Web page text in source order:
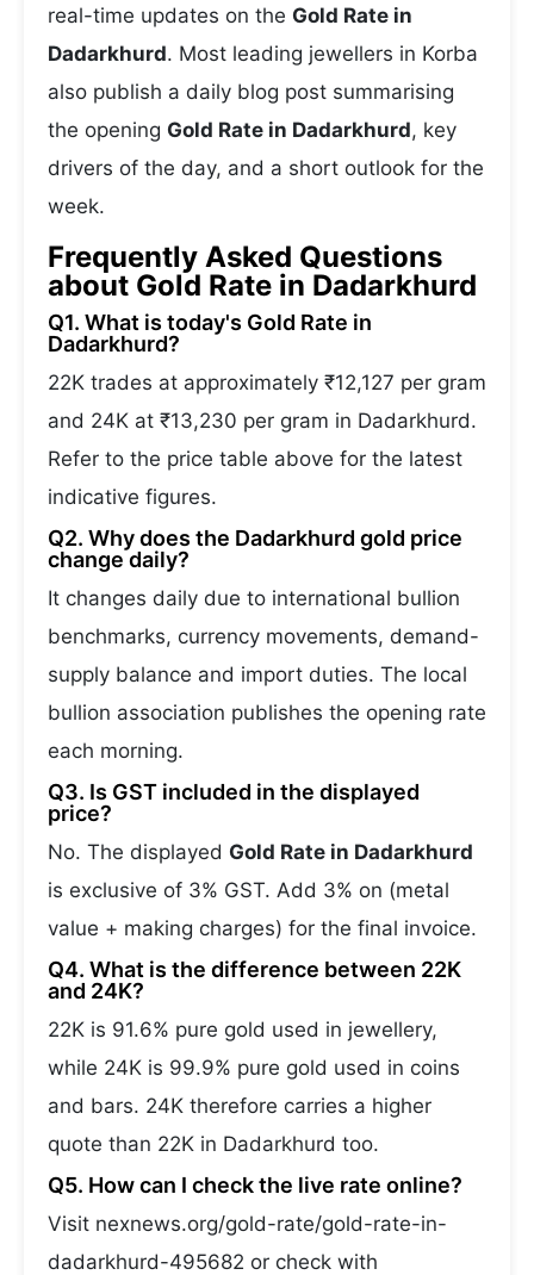
real-time updates on the Gold Rate in
Dadarkhurd. Most leading jewellers in Korba
also publish a daily blog post summarising
the opening Gold Rate in Dadarkhurd, key
drivers of the day, and a short outlook for the
week.
Frequently Asked Questions
about Gold Rate in Dadarkhurd
Q1. What is today's Gold Rate in
Dadarkhurd?
22K trades at approximately ₹12,127 per gram
and 24K at ₹13,230 per gram in Dadarkhurd.
Refer to the price table above for the latest
indicative figures.
Q2. Why does the Dadarkhurd gold price
change daily?
It changes daily due to international bullion
benchmarks, currency movements, demand-
supply balance and import duties. The local
bullion association publishes the opening rate
each morning.
Q3. Is GST included in the displayed
price?
No. The displayed Gold Rate in Dadarkhurd
is exclusive of 3% GST. Add 3% on (metal
value + making charges) for the final invoice.
Q4. What is the difference between 22K
and 24K?
22K is 91.6% pure gold used in jewellery,
while 24K is 99.9% pure gold used in coins
and bars. 24K therefore carries a higher
quote than 22K in Dadarkhurd too.
Q5. How can I check the live rate online?
Visit nexnews.org/gold-rate/gold-rate-in-
dadarkhurd-495682 or check with
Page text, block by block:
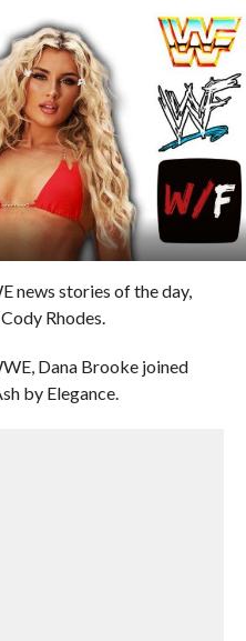
news stories of the day,
Rhodes.
Dana Brooke joined
by Elegance.
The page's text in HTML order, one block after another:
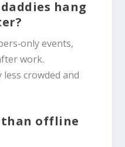
hang
events,
work.
crowded and
offline
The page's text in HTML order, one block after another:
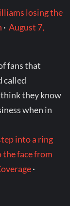
losing the
·August 7,
fans that
called
they know
when in
into a ring
the face from
·
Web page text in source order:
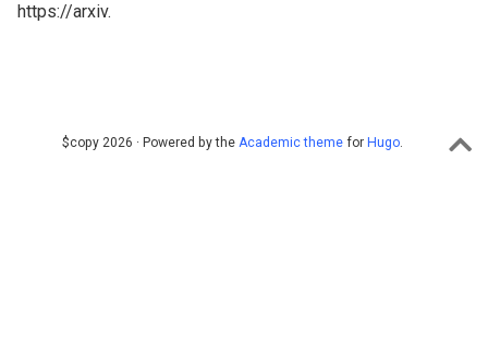
https://arxiv.
$copy 2026 · Powered by the Academic theme for Hugo.
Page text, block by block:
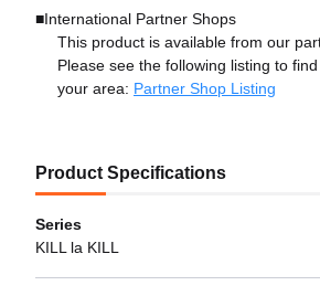
■International Partner Shops
This product is available from our
Please see the following listing to
your area: Partner Shop Listing
Product Specifications
Series
KILL la KILL
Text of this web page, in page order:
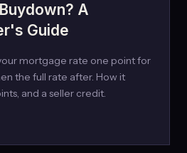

WHAT YOU HAVE TO DO
With the pictures left aside, set down each entry above exactly as it stands.

RESULT
Web page text in source order:
real-time updates on the Gold Rate in
Dadarkhurd. Most leading jewellers in Korba
also publish a daily blog post summarising
the opening Gold Rate in Dadarkhurd, key
drivers of the day, and a short outlook for the
week.
Frequently Asked Questions
about Gold Rate in Dadarkhurd
Q1. What is today's Gold Rate in
Dadarkhurd?
22K trades at approximately ₹12,127 per gram
and 24K at ₹13,230 per gram in Dadarkhurd.
Refer to the price table above for the latest
indicative figures.
Q2. Why does the Dadarkhurd gold price
change daily?
It changes daily due to international bullion
benchmarks, currency movements, demand-
supply balance and import duties. The local
bullion association publishes the opening rate
each morning.
Q3. Is GST included in the displayed
price?
No. The displayed Gold Rate in Dadarkhurd
is exclusive of 3% GST. Add 3% on (metal
value + making charges) for the final invoice.
Q4. What is the difference between 22K
and 24K?
22K is 91.6% pure gold used in jewellery,
while 24K is 99.9% pure gold used in coins
and bars. 24K therefore carries a higher
quote than 22K in Dadarkhurd too.
Q5. How can I check the live rate online?
Visit nexnews.org/gold-rate/gold-rate-in-
dadarkhurd-495682 or check with
Page text, block by block:
news stories of the day,
Rhodes.
Dana Brooke joined
by Elegance.
The page's text in HTML order, one block after another:
hang
events,
work.
crowded and
offline
The page's text in HTML order, one block after another:
losing the
·August 7,
fans that
called
they know
when in
into a ring
the face from
·
Web page text in source order:
https://arxiv.
$copy 2026 · Powered by the Academic theme for Hugo.
Page text, block by block:
■International Partner Shops
This product is available from our
Please see the following listing to
your area: Partner Shop Listing
Product Specifications
Series
KILL la KILL
Text of this web page, in page order:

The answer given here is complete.